◆ The task ◆
Copy every record word for word. Pictures are not part of the copy.
--------------------
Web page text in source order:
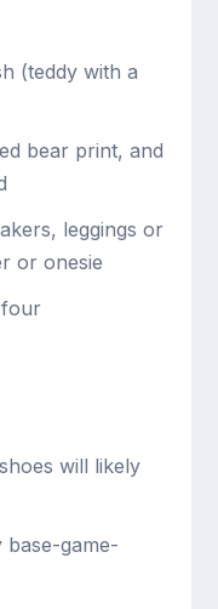
(teddy with a
bear print, and
leggings or
or onesie
will likely
base-game-
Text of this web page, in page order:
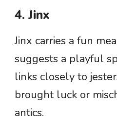
4. Jinx
Jinx carries a fun
suggests a playful
links closely to
brought luck or
antics.
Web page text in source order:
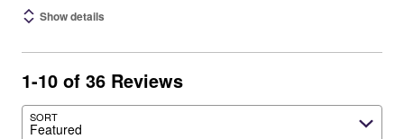
Show details
1-10 of 36 Reviews
SORT
Featured
--------------------
◆ Your solution ◆
Web page text in source order:
(teddy with a
bear print, and
leggings or
or onesie
will likely
base-game-
Text of this web page, in page order:
4. Jinx
Jinx carries a fun
suggests a playful
links closely to
brought luck or
antics.
Web page text in source order:
Show details
1-10 of 36 Reviews
SORT
Featured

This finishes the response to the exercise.